WORK INSTRUCTION: Beginning with the line that holds "Qlik Certifications" in the data below, give again every line through the one that holds "The mystery involves", exactly as written.

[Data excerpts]
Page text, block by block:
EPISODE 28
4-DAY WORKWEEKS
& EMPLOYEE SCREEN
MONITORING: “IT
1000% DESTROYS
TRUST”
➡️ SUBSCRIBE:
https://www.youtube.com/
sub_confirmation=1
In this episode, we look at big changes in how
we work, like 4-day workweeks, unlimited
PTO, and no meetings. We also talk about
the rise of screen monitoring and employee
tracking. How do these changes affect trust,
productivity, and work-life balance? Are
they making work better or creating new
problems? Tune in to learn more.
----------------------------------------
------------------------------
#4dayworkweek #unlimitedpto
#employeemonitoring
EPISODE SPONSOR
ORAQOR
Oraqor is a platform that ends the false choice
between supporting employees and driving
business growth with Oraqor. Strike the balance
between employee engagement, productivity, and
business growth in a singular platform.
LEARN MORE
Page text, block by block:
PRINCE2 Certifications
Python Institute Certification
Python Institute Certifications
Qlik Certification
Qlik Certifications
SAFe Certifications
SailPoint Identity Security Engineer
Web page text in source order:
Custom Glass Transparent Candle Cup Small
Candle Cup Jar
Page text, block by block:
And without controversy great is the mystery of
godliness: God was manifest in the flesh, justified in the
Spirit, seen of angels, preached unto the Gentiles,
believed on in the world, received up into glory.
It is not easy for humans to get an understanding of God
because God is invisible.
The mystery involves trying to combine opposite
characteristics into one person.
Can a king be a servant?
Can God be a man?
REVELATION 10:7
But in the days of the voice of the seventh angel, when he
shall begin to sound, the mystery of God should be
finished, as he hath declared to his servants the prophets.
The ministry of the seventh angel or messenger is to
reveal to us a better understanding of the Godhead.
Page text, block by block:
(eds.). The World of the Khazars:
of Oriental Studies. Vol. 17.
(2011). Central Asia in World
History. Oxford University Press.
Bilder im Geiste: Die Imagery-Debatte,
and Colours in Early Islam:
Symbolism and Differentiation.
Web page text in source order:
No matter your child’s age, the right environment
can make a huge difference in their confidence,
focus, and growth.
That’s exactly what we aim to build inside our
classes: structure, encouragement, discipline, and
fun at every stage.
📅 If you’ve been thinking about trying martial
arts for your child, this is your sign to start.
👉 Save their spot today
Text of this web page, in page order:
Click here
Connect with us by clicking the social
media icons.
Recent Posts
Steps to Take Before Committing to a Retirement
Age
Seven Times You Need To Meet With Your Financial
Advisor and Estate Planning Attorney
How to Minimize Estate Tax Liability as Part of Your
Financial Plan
* * *
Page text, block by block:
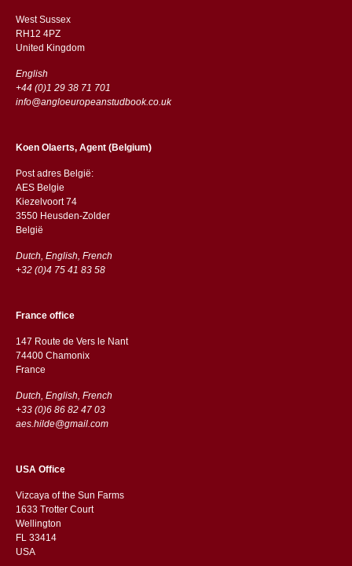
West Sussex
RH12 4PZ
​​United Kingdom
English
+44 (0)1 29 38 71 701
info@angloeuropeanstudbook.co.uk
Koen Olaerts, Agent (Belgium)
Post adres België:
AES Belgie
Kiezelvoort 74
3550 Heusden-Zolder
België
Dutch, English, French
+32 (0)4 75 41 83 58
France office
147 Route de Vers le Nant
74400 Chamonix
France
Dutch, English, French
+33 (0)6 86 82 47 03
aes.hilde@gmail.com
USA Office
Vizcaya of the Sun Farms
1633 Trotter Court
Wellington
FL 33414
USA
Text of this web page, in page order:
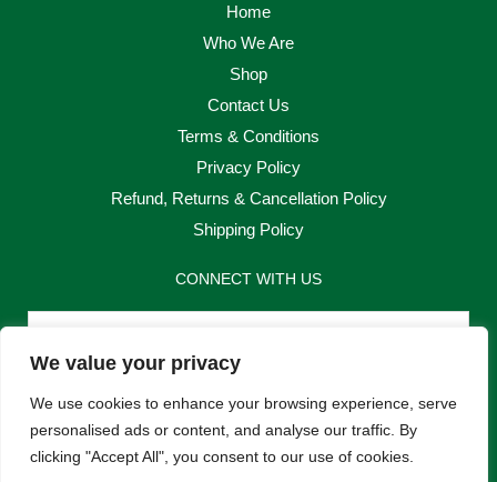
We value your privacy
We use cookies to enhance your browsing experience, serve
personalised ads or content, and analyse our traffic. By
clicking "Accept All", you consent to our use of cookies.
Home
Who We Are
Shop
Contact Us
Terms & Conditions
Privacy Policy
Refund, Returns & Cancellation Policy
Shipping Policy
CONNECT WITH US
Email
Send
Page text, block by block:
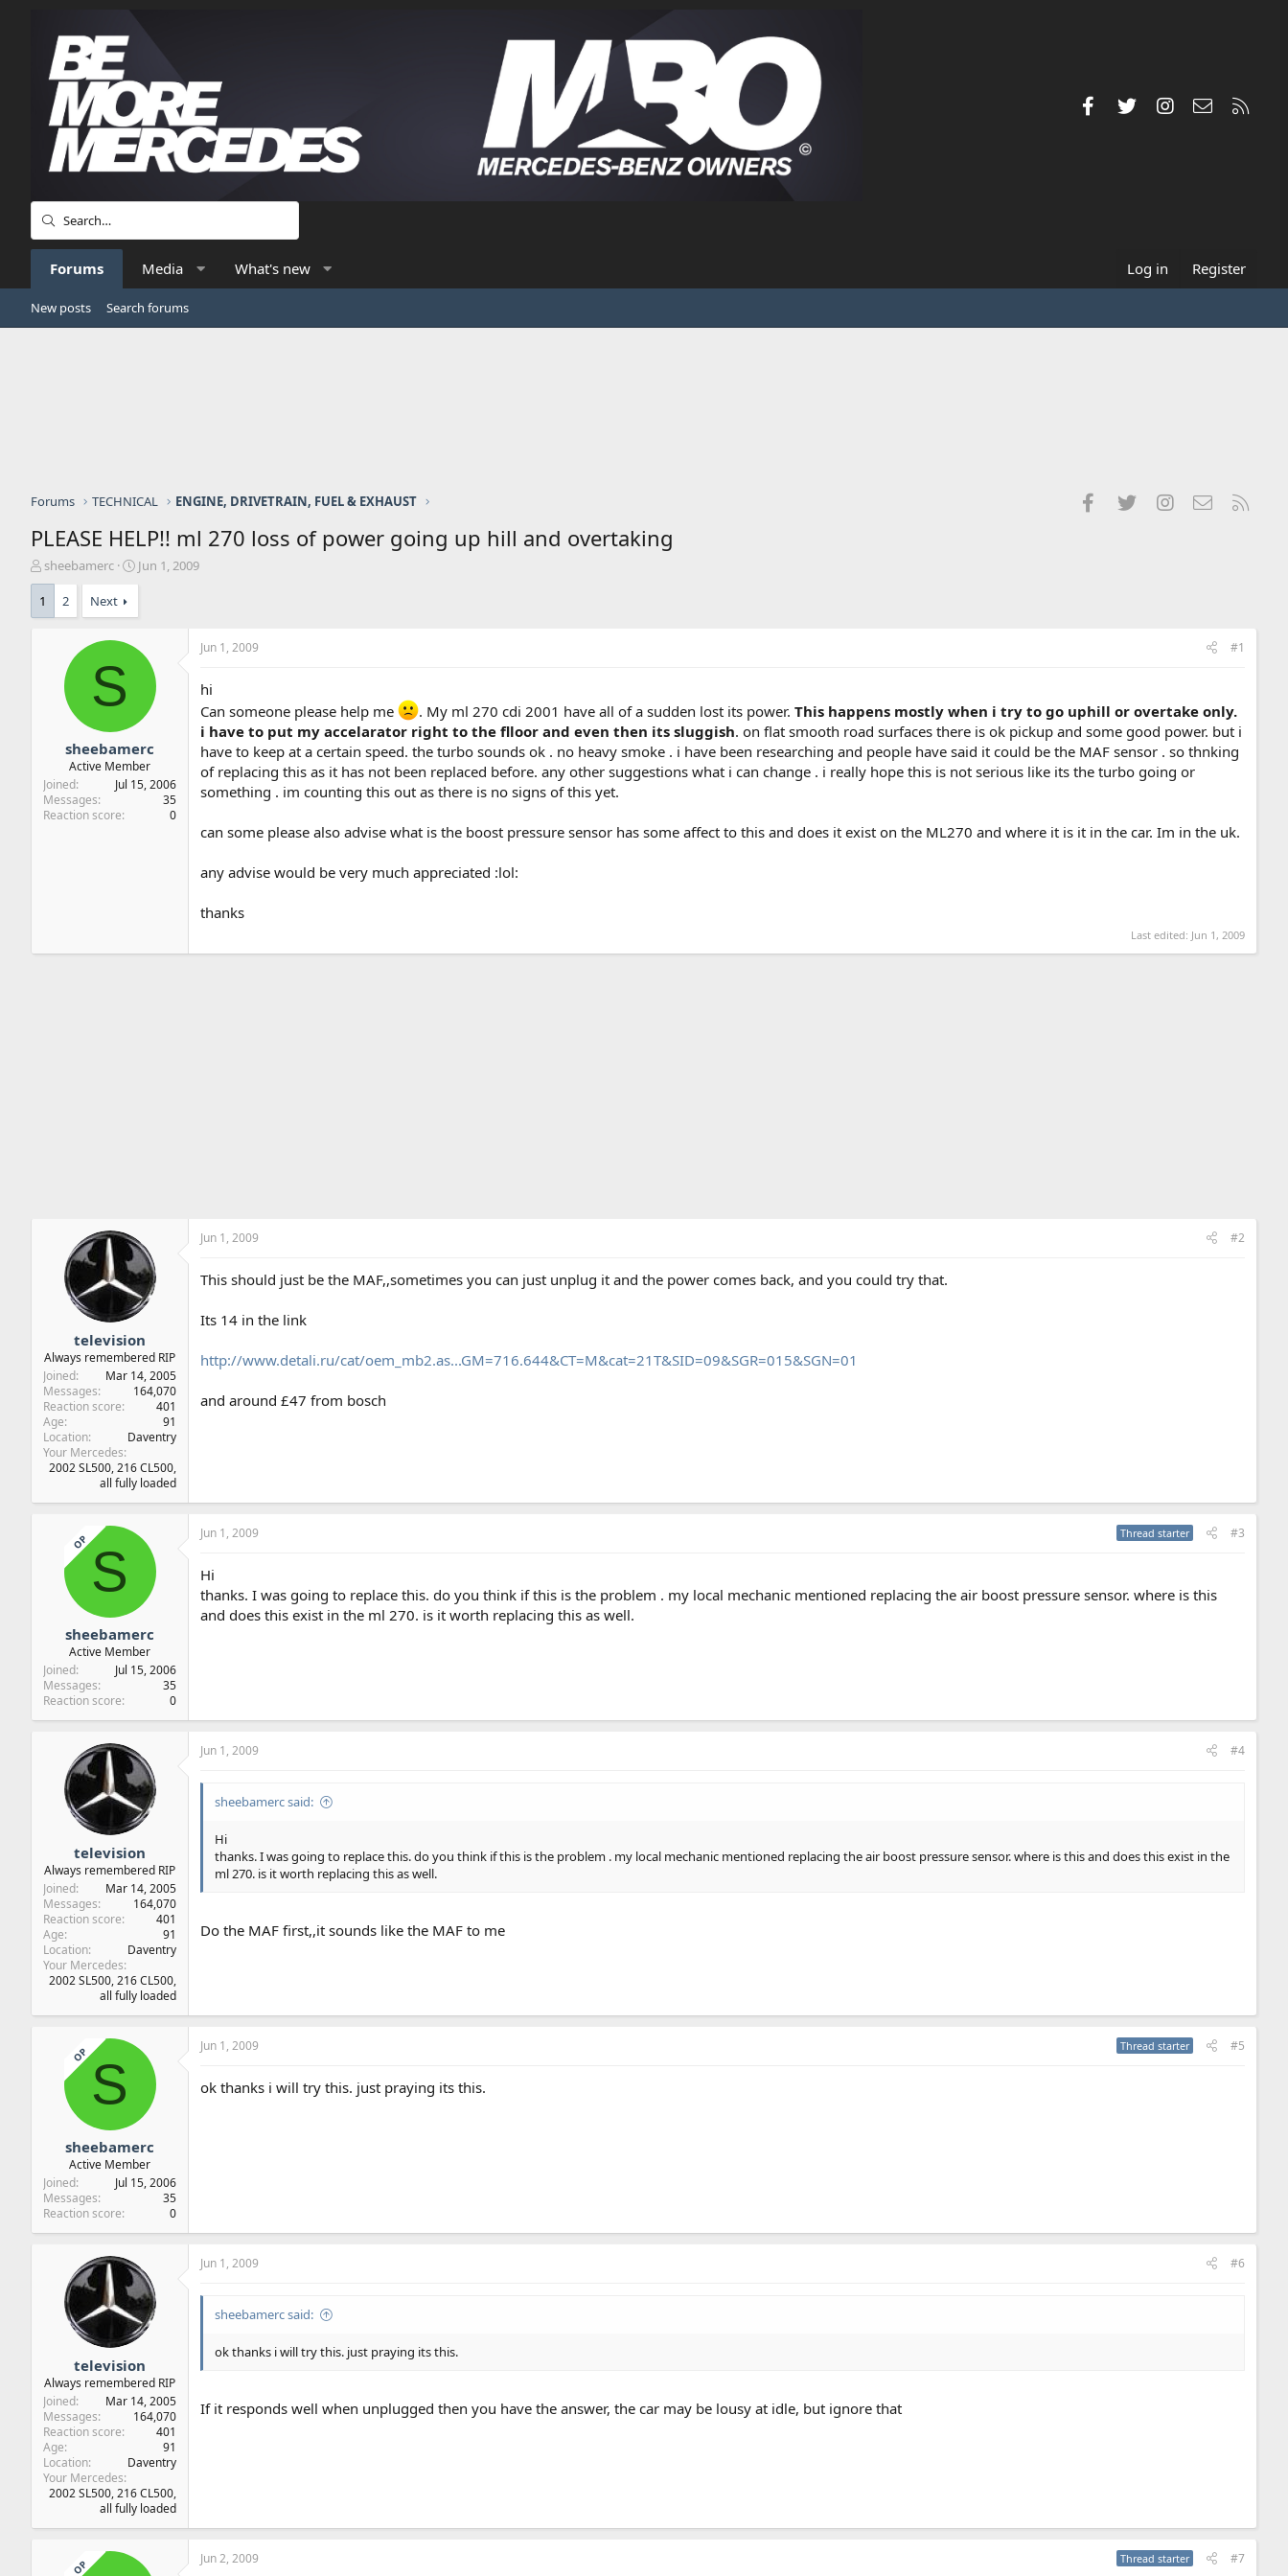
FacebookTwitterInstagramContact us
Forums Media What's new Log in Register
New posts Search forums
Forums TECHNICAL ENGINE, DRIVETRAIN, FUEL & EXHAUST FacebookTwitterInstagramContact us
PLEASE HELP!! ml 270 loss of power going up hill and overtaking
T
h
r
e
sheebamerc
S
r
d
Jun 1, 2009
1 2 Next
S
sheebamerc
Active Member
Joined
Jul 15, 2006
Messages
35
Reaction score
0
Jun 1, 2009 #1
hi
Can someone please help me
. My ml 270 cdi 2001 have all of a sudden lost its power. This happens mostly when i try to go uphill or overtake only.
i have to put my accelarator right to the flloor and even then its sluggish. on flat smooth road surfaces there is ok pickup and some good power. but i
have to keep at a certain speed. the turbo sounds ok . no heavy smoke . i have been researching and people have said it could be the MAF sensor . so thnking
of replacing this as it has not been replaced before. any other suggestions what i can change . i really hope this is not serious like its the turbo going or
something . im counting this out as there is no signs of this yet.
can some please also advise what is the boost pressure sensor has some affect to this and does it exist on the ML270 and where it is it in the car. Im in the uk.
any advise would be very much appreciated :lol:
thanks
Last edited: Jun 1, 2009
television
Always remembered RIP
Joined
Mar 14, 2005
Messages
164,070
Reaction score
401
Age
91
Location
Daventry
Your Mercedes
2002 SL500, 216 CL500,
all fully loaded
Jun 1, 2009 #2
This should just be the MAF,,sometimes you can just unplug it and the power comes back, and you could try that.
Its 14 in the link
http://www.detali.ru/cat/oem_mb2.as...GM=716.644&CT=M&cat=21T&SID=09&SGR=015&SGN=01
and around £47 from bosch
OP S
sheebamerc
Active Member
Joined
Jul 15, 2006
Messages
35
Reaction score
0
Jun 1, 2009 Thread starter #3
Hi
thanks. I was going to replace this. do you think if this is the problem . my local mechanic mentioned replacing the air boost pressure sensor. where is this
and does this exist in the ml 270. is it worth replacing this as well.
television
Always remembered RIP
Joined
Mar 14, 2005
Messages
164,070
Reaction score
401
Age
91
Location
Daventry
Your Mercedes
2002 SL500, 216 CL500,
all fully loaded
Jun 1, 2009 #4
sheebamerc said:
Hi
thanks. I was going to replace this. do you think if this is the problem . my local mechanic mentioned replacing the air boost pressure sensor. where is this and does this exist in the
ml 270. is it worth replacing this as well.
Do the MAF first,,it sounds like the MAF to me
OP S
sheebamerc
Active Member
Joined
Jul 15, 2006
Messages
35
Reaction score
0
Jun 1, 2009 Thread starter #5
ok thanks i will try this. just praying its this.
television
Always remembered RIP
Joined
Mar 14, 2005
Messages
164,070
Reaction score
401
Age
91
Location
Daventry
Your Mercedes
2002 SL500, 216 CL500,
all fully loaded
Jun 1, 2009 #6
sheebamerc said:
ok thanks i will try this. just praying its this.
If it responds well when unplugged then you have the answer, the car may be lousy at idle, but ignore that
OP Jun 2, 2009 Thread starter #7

YOUR RESPONSE:
Qlik Certifications
SAFe Certifications
SailPoint Identity Security Engineer
Web page text in source order:
Custom Glass Transparent Candle Cup Small
Candle Cup Jar
Page text, block by block:
And without controversy great is the mystery of
godliness: God was manifest in the flesh, justified in the
Spirit, seen of angels, preached unto the Gentiles,
believed on in the world, received up into glory.
It is not easy for humans to get an understanding of God
because God is invisible.
The mystery involves trying to combine opposite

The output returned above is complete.